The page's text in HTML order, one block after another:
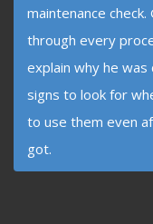
maintenance
through every
explain why he
signs to look for
to use them even
got.
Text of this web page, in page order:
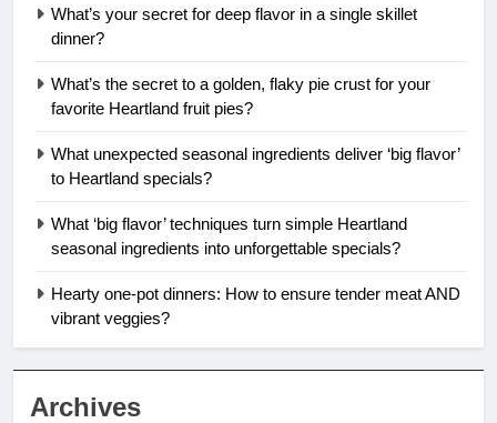
What’s your secret for deep flavor in a single skillet
dinner?
What’s the secret to a golden, flaky pie crust for your
favorite Heartland fruit pies?
What unexpected seasonal ingredients deliver ‘big flavor’
to Heartland specials?
What ‘big flavor’ techniques turn simple Heartland
seasonal ingredients into unforgettable specials?
Hearty one-pot dinners: How to ensure tender meat AND
vibrant veggies?
Archives
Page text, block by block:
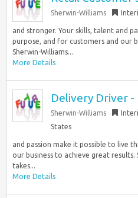
Sherwin-Williams
and stronger. Your skills, talent and
purpose, and for customers and our
Sherwin-Williams...
More Details
Delivery Driver -
Sherwin-Williams
States
and passion make it possible to live
our business to achieve great
takes...
More Details
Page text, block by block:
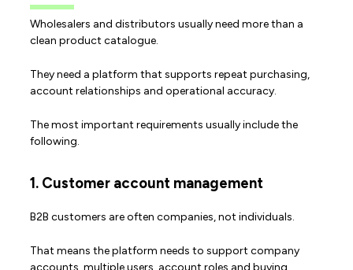
Wholesalers and distributors usually need more than a
clean product catalogue.
They need a platform that supports repeat purchasing,
account relationships and operational accuracy.
The most important requirements usually include the
following.
1. Customer account management
B2B customers are often companies, not individuals.
That means the platform needs to support company
accounts, multiple users, account roles and buying
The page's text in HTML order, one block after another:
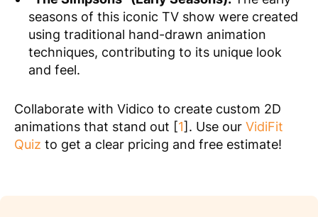
seasons of this iconic TV show were created
using traditional hand-drawn animation
techniques, contributing to its unique look
and feel.
Collaborate with Vidico to create custom 2D
animations that stand out [1]. Use our VidiFit
Quiz to get a clear pricing and free estimate!
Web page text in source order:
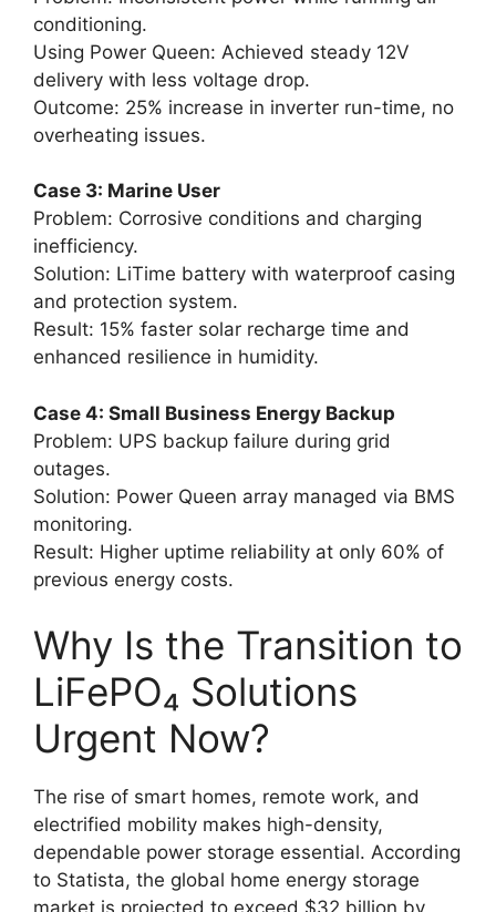
conditioning.
Using Power Queen: Achieved steady 12V
delivery with less voltage drop.
Outcome: 25% increase in inverter run-time, no
overheating issues.
Case 3: Marine User
Problem: Corrosive conditions and charging
inefficiency.
Solution: LiTime battery with waterproof casing
and protection system.
Result: 15% faster solar recharge time and
enhanced resilience in humidity.
Case 4: Small Business Energy Backup
Problem: UPS backup failure during grid
outages.
Solution: Power Queen array managed via BMS
monitoring.
Result: Higher uptime reliability at only 60% of
previous energy costs.
Why Is the Transition to
LiFePO₄ Solutions
Urgent Now?
The rise of smart homes, remote work, and
electrified mobility makes high-density,
dependable power storage essential. According
to Statista, the global home energy storage
market is projected to exceed $32 billion by
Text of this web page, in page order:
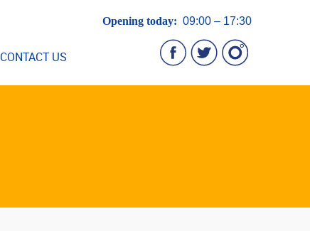
CONTACT US
Opening today: 09:00 – 17:30
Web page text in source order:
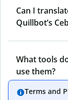
Can I
Quillbot’s
What tools
use them?
Terms and
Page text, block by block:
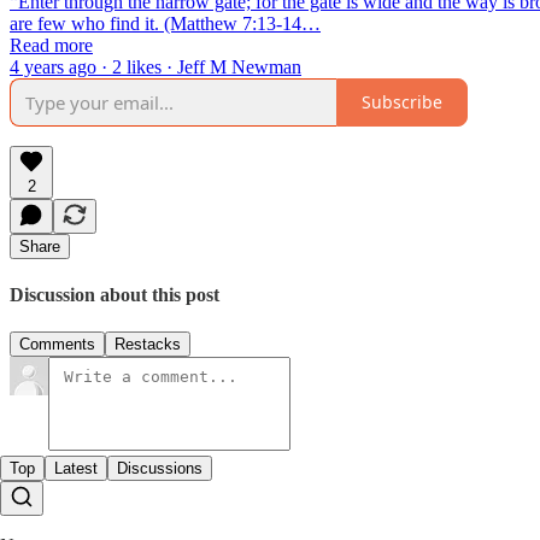
are few who find it. (Matthew 7:13-14…
Read more
4 years ago · 2 likes · Jeff M Newman
Subscribe
2
Share
Discussion about this post
Comments Restacks
Top Latest Discussions
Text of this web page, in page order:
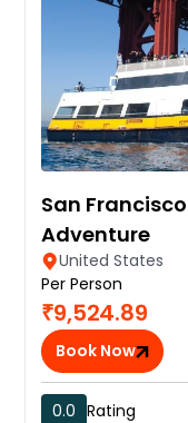
San
Adventure
United States
Per Person
₹9,524.89
Book Now
0.0 Rating
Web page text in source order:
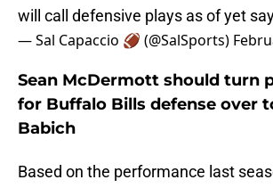
will call defensive plays as of yet
— Sal Capaccio 🏈 (@SalSports)
Sean McDermott should turn
for Buffalo Bills defense over
Babich
Based on the performance last
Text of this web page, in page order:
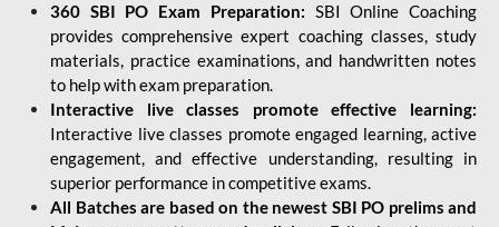
360 SBI PO Exam Preparation: SBI Online Coaching
provides comprehensive expert coaching classes, study
materials, practice examinations, and handwritten notes
to help with exam preparation.
Interactive live classes promote effective learning:
Interactive live classes promote engaged learning, active
engagement, and effective understanding, resulting in
superior performance in competitive exams.
All Batches are based on the newest SBI PO prelims and
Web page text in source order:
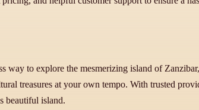
way to explore the mesmerizing island of
treasures at your own tempo. With trusted
beautiful island.
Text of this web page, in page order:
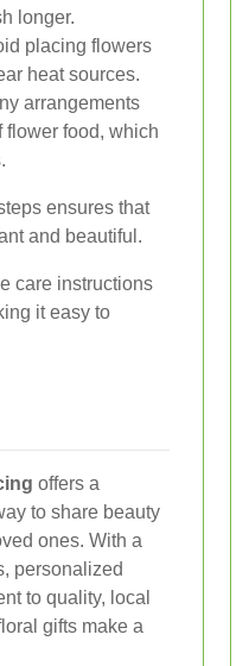
longer.
placing flowers
heat sources.
arrangements
flower food, which
ensures that
and beautiful.
care instructions
it easy to
offers a
to share beauty
ones. With a
personalized
to quality, local
gifts make a
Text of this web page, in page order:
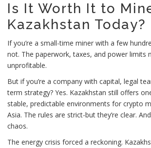
Is It Worth It to
Kazakhstan Today?
If you’re a small-time miner with a few
not. The paperwork, taxes, and power limits
unprofitable.
But if you’re a company with capital, legal
term strategy? Yes. Kazakhstan still offers
stable, predictable environments for crypto
Asia. The rules are strict-but they’re clear.
chaos.
The energy crisis forced a reckoning.
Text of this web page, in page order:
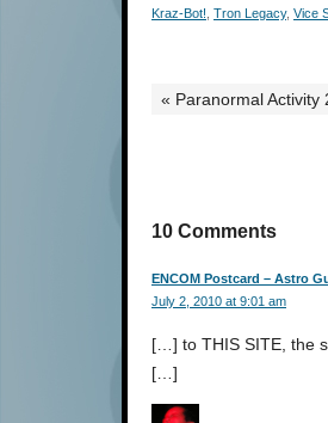
Kraz-Bot! Tron Legacy, Vice
« Paranormal Activity
10 Comments
ENCOM Postcard – Astro
July 2, 2010 at 9:01 am
[…] to THIS SITE, the
[…]
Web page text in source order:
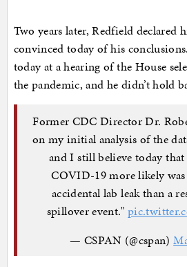
Two years later, Redfield declared
convinced today of his
today at a hearing of the House
the pandemic, and he didn’t hold
Former CDC Director Dr.
on my initial analysis of the
and I still believe today
COVID-19 more likely
accidental lab leak than a
spillover event."
— CSPAN (@cspan)
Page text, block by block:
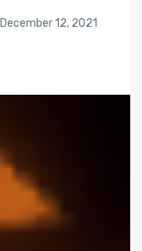
December 12, 2021
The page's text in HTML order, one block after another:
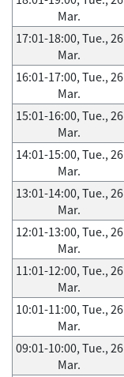
Mar.
17:01-18:00, Tue., 26
Mar.
16:01-17:00, Tue., 26
Mar.
15:01-16:00, Tue., 26
Mar.
14:01-15:00, Tue., 26
Mar.
13:01-14:00, Tue., 26
Mar.
12:01-13:00, Tue., 26
Mar.
11:01-12:00, Tue., 26
Mar.
10:01-11:00, Tue., 26
Mar.
09:01-10:00, Tue., 26
Mar.
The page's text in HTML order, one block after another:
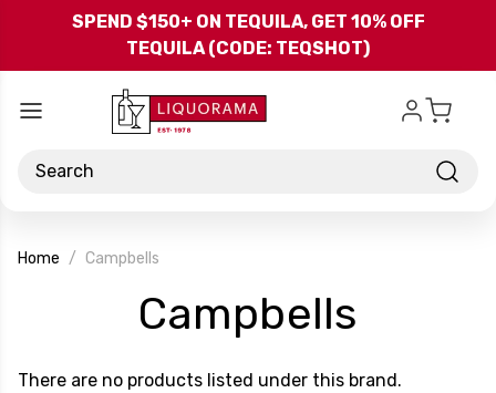
Skip to main content
SPEND $150+ ON TEQUILA, GET 10% OFF
TEQUILA (CODE: TEQSHOT)
Search
Home Campbells
Campbells
Brand
There are no products listed under this brand.
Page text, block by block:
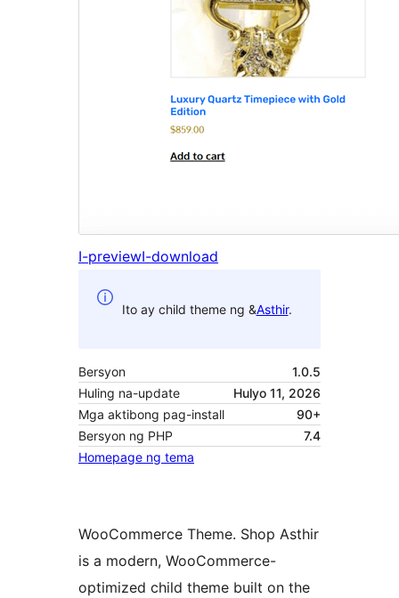
I-previewI-download
Ito ay child theme ng &Asthir.
Bersyon
1.0.5
Huling na-update
Hulyo 11, 2026
Mga aktibong pag-install
90+
Bersyon ng PHP
7.4
Homepage ng tema
WooCommerce Theme. Shop Asthir
is a modern, WooCommerce-
optimized child theme built on the
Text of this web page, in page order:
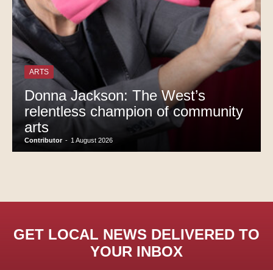
ARTS
Donna Jackson: The West’s
relentless champion of community
arts
Contributor - 1 August 2026
GET LOCAL NEWS DELIVERED TO
YOUR INBOX
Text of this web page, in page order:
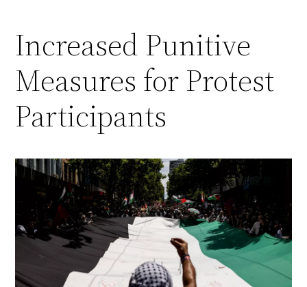
Increased Punitive
Measures for Protest
Participants
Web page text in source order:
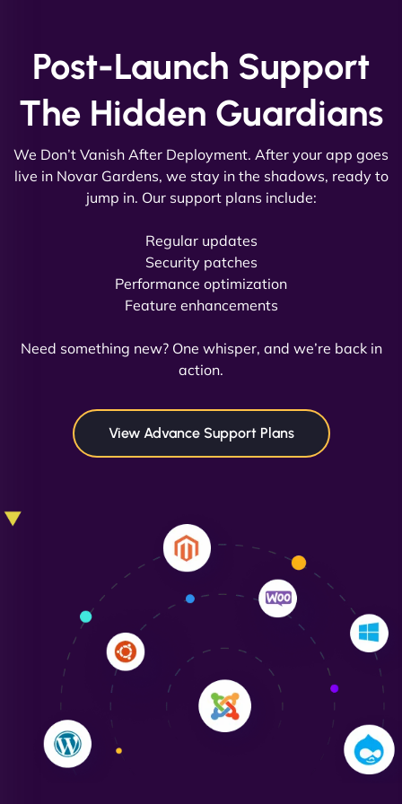
Vestiario"
David R
NinjaWeb team not only built our custom app
flawlessly but also optimized our website for
in speed and conversions! - Neo Design"
Liam Smith
"NinjaWeb transformed our online presence with a
sleek, user-friendly website. Their team's
professionalism and attention to detail were
outstanding. - Gaea "
Post-Launch Support
The Hidden Guardians
We Don’t Vanish After Deployment. After your app goes
live in Novar Gardens, we stay in the shadows, ready to
jump in. Our support plans include:
Regular updates
Security patches
Performance optimization
Feature enhancements
Need something new? One whisper, and we’re back in
action.
View Advance Support Plans
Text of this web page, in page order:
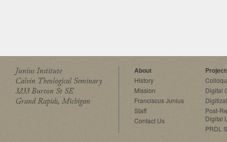
Junius Institute
Calvin Theological Seminary
3233 Burton St SE
Grand Rapids, Michigan
About
History
Mission
Franciscus Junius
Staff
Contact Us
Digital
Post-
Digital
PRDL
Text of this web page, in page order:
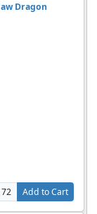
Dragon
Add to Cart
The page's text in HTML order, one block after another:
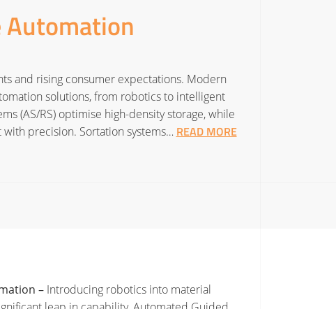
and rising consumer expectations. Modern
solutions, from robotics to intelligent
(AS/RS) optimise high-density storage, while
precision. Sortation systems… READ MORE
– Introducing robotics into material
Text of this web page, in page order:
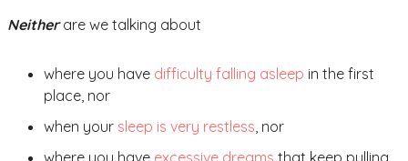
Neitherare we talking about
where you have difficulty falling asleep in the first
place, nor
when your sleep is very restless, nor
where you have excessive dreams that keep pulling
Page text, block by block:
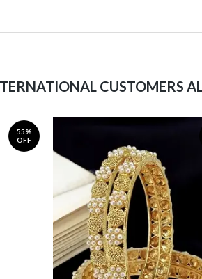
CUSTOMERS
55%
OFF
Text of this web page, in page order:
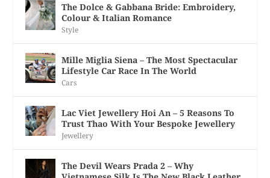
The Dolce & Gabbana Bride: Embroidery,
Colour & Italian Romance
Style
Mille Miglia Siena – The Most Spectacular
Lifestyle Car Race In The World
Cars
Lac Viet Jewellery Hoi An – 5 Reasons To
Trust Thao With Your Bespoke Jewellery
Jewellery
The Devil Wears Prada 2 – Why
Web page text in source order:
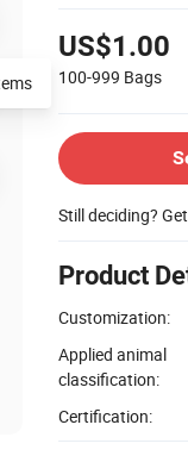
US$1.00
100-999 Bags
Still deciding?
Product
Customization:
Applied animal
classification:
Certification:

===============

You are asked to output the records precisely as they appear, minus any pictures.

TASK RESULT
The page's text in HTML order, one block after another:
maintenance
through every
explain why he
signs to look for
to use them even
got.
Text of this web page, in page order:
What’s your secret for deep flavor in a single skillet
dinner?
What’s the secret to a golden, flaky pie crust for your
favorite Heartland fruit pies?
What unexpected seasonal ingredients deliver ‘big flavor’
to Heartland specials?
What ‘big flavor’ techniques turn simple Heartland
seasonal ingredients into unforgettable specials?
Hearty one-pot dinners: How to ensure tender meat AND
vibrant veggies?
Archives
Page text, block by block:
Sherwin-Williams
and stronger. Your skills, talent and
purpose, and for customers and our
Sherwin-Williams...
More Details
Delivery Driver -
Sherwin-Williams
States
and passion make it possible to live
our business to achieve great
takes...
More Details
Page text, block by block:
Wholesalers and distributors usually need more than a
clean product catalogue.
They need a platform that supports repeat purchasing,
account relationships and operational accuracy.
The most important requirements usually include the
following.
1. Customer account management
B2B customers are often companies, not individuals.
That means the platform needs to support company
accounts, multiple users, account roles and buying
The page's text in HTML order, one block after another:
seasons of this iconic TV show were created
using traditional hand-drawn animation
techniques, contributing to its unique look
and feel.
Collaborate with Vidico to create custom 2D
animations that stand out [1]. Use our VidiFit
Quiz to get a clear pricing and free estimate!
Web page text in source order:
conditioning.
Using Power Queen: Achieved steady 12V
delivery with less voltage drop.
Outcome: 25% increase in inverter run-time, no
overheating issues.
Case 3: Marine User
Problem: Corrosive conditions and charging
inefficiency.
Solution: LiTime battery with waterproof casing
and protection system.
Result: 15% faster solar recharge time and
enhanced resilience in humidity.
Case 4: Small Business Energy Backup
Problem: UPS backup failure during grid
outages.
Solution: Power Queen array managed via BMS
monitoring.
Result: Higher uptime reliability at only 60% of
previous energy costs.
Why Is the Transition to
LiFePO₄ Solutions
Urgent Now?
The rise of smart homes, remote work, and
electrified mobility makes high-density,
dependable power storage essential. According
to Statista, the global home energy storage
market is projected to exceed $32 billion by
Text of this web page, in page order:
CONTACT US
Opening today: 09:00 – 17:30
Web page text in source order:
Can I
Quillbot’s
What tools
use them?
Terms and
Page text, block by block:
are few who find it. (Matthew 7:13-14…
Read more
4 years ago · 2 likes · Jeff M Newman
Subscribe
2
Share
Discussion about this post
Comments Restacks
Top Latest Discussions
Text of this web page, in page order:
San
Adventure
United States
Per Person
₹9,524.89
Book Now
0.0 Rating
Web page text in source order:
will call defensive plays as of yet
— Sal Capaccio 🏈 (@SalSports)
Sean McDermott should turn
for Buffalo Bills defense over
Babich
Based on the performance last
Text of this web page, in page order:
360 SBI PO Exam Preparation: SBI Online Coaching
provides comprehensive expert coaching classes, study
materials, practice examinations, and handwritten notes
to help with exam preparation.
Interactive live classes promote effective learning:
Interactive live classes promote engaged learning, active
engagement, and effective understanding, resulting in
superior performance in competitive exams.
All Batches are based on the newest SBI PO prelims and
Web page text in source order:
way to explore the mesmerizing island of
treasures at your own tempo. With trusted
beautiful island.
Text of this web page, in page order:
longer.
placing flowers
heat sources.
arrangements
flower food, which
ensures that
and beautiful.
care instructions
it easy to
offers a
to share beauty
ones. With a
personalized
to quality, local
gifts make a
Text of this web page, in page order:
Is It Worth It to
Kazakhstan Today?
If you’re a small-time miner with a few
not. The paperwork, taxes, and power limits
unprofitable.
But if you’re a company with capital, legal
term strategy? Yes. Kazakhstan still offers
stable, predictable environments for crypto
Asia. The rules are strict-but they’re clear.
chaos.
The energy crisis forced a reckoning.
Text of this web page, in page order:
Kraz-Bot! Tron Legacy, Vice
« Paranormal Activity
10 Comments
ENCOM Postcard – Astro
July 2, 2010 at 9:01 am
[…] to THIS SITE, the
[…]
Web page text in source order:
Two years later, Redfield declared
convinced today of his
today at a hearing of the House
the pandemic, and he didn’t hold
Former CDC Director Dr.
on my initial analysis of the
and I still believe today
COVID-19 more likely
accidental lab leak than a
spillover event."
— CSPAN (@cspan)
Page text, block by block:
December 12, 2021
The page's text in HTML order, one block after another:
Mar.
17:01-18:00, Tue., 26
Mar.
16:01-17:00, Tue., 26
Mar.
15:01-16:00, Tue., 26
Mar.
14:01-15:00, Tue., 26
Mar.
13:01-14:00, Tue., 26
Mar.
12:01-13:00, Tue., 26
Mar.
11:01-12:00, Tue., 26
Mar.
10:01-11:00, Tue., 26
Mar.
09:01-10:00, Tue., 26
Mar.
The page's text in HTML order, one block after another:
Skip to main content
SPEND $150+ ON TEQUILA, GET 10% OFF
TEQUILA (CODE: TEQSHOT)
Search
Home Campbells
Campbells
Brand
There are no products listed under this brand.
Page text, block by block:
I-previewI-download
Ito ay child theme ng &Asthir.
Bersyon
1.0.5
Huling na-update
Hulyo 11, 2026
Mga aktibong pag-install
90+
Bersyon ng PHP
7.4
Homepage ng tema
WooCommerce Theme. Shop Asthir
is a modern, WooCommerce-
optimized child theme built on the
Text of this web page, in page order:
ARTS
Donna Jackson: The West’s
relentless champion of community
arts
Contributor - 1 August 2026
GET LOCAL NEWS DELIVERED TO
YOUR INBOX
Text of this web page, in page order:
Increased Punitive
Measures for Protest
Participants
Web page text in source order:
Vestiario"
David R
NinjaWeb team not only built our custom app
flawlessly but also optimized our website for
in speed and conversions! - Neo Design"
Liam Smith
"NinjaWeb transformed our online presence with a
sleek, user-friendly website. Their team's
professionalism and attention to detail were
outstanding. - Gaea "
Post-Launch Support
The Hidden Guardians
We Don’t Vanish After Deployment. After your app goes
live in Novar Gardens, we stay in the shadows, ready to
jump in. Our support plans include:
Regular updates
Security patches
Performance optimization
Feature enhancements
Need something new? One whisper, and we’re back in
action.
View Advance Support Plans
Text of this web page, in page order:
Junius Institute
Calvin Theological Seminary
3233 Burton St SE
Grand Rapids, Michigan
About
History
Mission
Franciscus Junius
Staff
Contact Us
Digital
Post-
Digital
PRDL
Text of this web page, in page order:
Dragon
Add to Cart
The page's text in HTML order, one block after another:
and rising consumer expectations. Modern
solutions, from robotics to intelligent
(AS/RS) optimise high-density storage, while
precision. Sortation systems… READ MORE
– Introducing robotics into material
Text of this web page, in page order:
Neitherare we talking about
where you have difficulty falling asleep in the first
place, nor
when your sleep is very restless, nor
where you have excessive dreams that keep pulling
Page text, block by block:
CUSTOMERS
55%
OFF
Text of this web page, in page order:
The Dolce & Gabbana Bride: Embroidery,
Colour & Italian Romance
Style
Mille Miglia Siena – The Most Spectacular
Lifestyle Car Race In The World
Cars
Lac Viet Jewellery Hoi An – 5 Reasons To
Trust Thao With Your Bespoke Jewellery
Jewellery
The Devil Wears Prada 2 – Why
Web page text in source order:
US$1.00
100-999 Bags
Still deciding?
Product
Customization:
Applied animal
classification:
Certification:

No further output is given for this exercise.